LONDON -- Rio Tinto (LSE:RIO) (NYSE:RIO) has revealed a spike in first-quarter production, which sent the shares up 1.5% to 3,018 pence in early trade, although measures are being taken to cut costs following "operational disruptions" to the Kennecott Utah Copper mine.

Global iron ore production saw a 4% increase year on year, while shipments rose 7% -- both records for the world's second largest mining company. This was enhanced by the recent rerating of Rio's Australian operations at Pilbara through "debottlenecking and productivity improvements with minimal capital expenditure", which quickly recovered from the cyclone season and is running at full capacity.

Chief executive Sam Walsh commented: 

Our operations achieved a solid performance in the first quarter, recovering rapidly from the seasonal weather disruptions. At Bingham Canyon, last week's pit wall slide will have a significant impact on our copper production this year. A recovery plan is being implemented to minimize the economic impact.
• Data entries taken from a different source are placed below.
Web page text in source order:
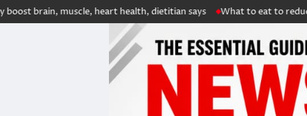
muscle, heart health, dietitian says What to eat to reduce kidney
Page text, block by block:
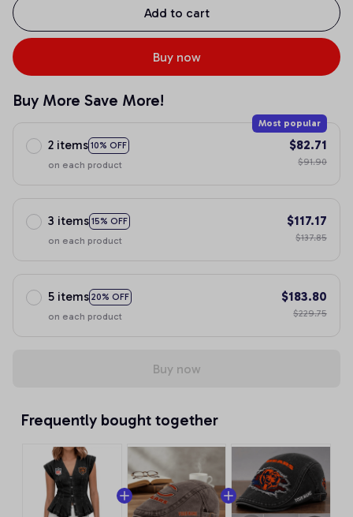
Add to cart
Buy now
Buy More Save More!
2 items 10% OFF
Most popular
on each product
$82.71
$91.90
3 items 15% OFF
on each product
$117.17
$137.85
5 items 20% OFF
on each product
$183.80
$229.75
Buy now
Frequently bought together
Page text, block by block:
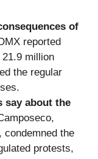
of
reported
million
the regular
say about the
condemned the
protests,
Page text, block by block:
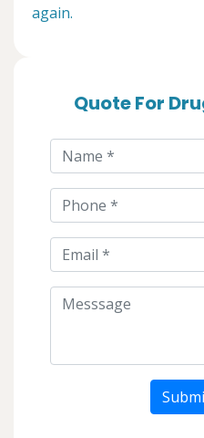
again.
Quote For
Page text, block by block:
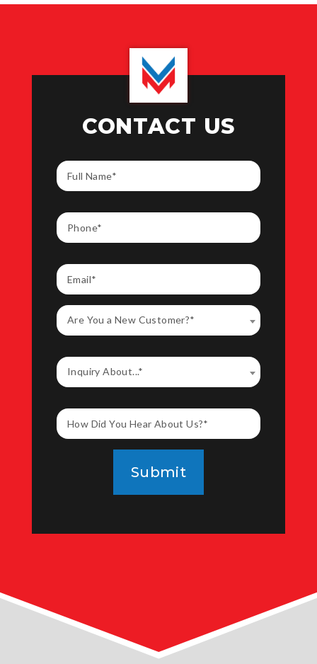
CONTACT US
Are You a New Customer?*
Inquiry About...*

Our two major growth projects in the Pilbara and in Mongolia achieved significant milestones in the first quarter. Both of these industry leading projects remain on track for first production this year and are poised to deliver attractive returns for our shareholders in the years ahead.
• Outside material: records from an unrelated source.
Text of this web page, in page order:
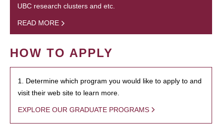
UBC research clusters and etc.
READ MORE
HOW TO APPLY
1. Determine which program you would like to apply to and
visit their web site to learn more.
EXPLORE OUR GRADUATE PROGRAMS
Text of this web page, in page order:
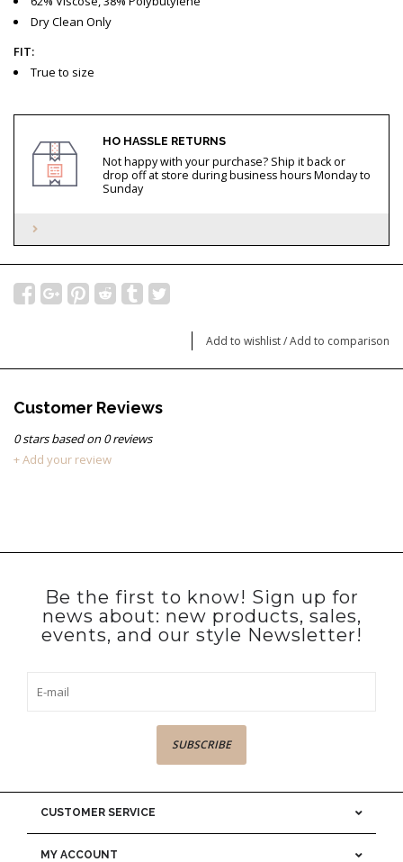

Elsewhere, however, Kennecott Utah Copper's Bingham Canyon Mine experienced a slide on April 10 that was estimated to be in excess of 150 million tonnes of material "along a geotechnical fault-line of its north-eastern wall". Ore production remains suspended, with revised expectations estimating around 100,000 tonnes less than previously anticipated.

Shareholders have cause for optimism, though, as Walsh continued: "My streamlined Executive Committee structure is now in place and demanding targets for 2013, including for cash cost savings, are locked into our performance measures. We are making good progress in achieving our cost reduction targets and other priorities for 2013, and are determined in our pursuit of greater value for shareholders."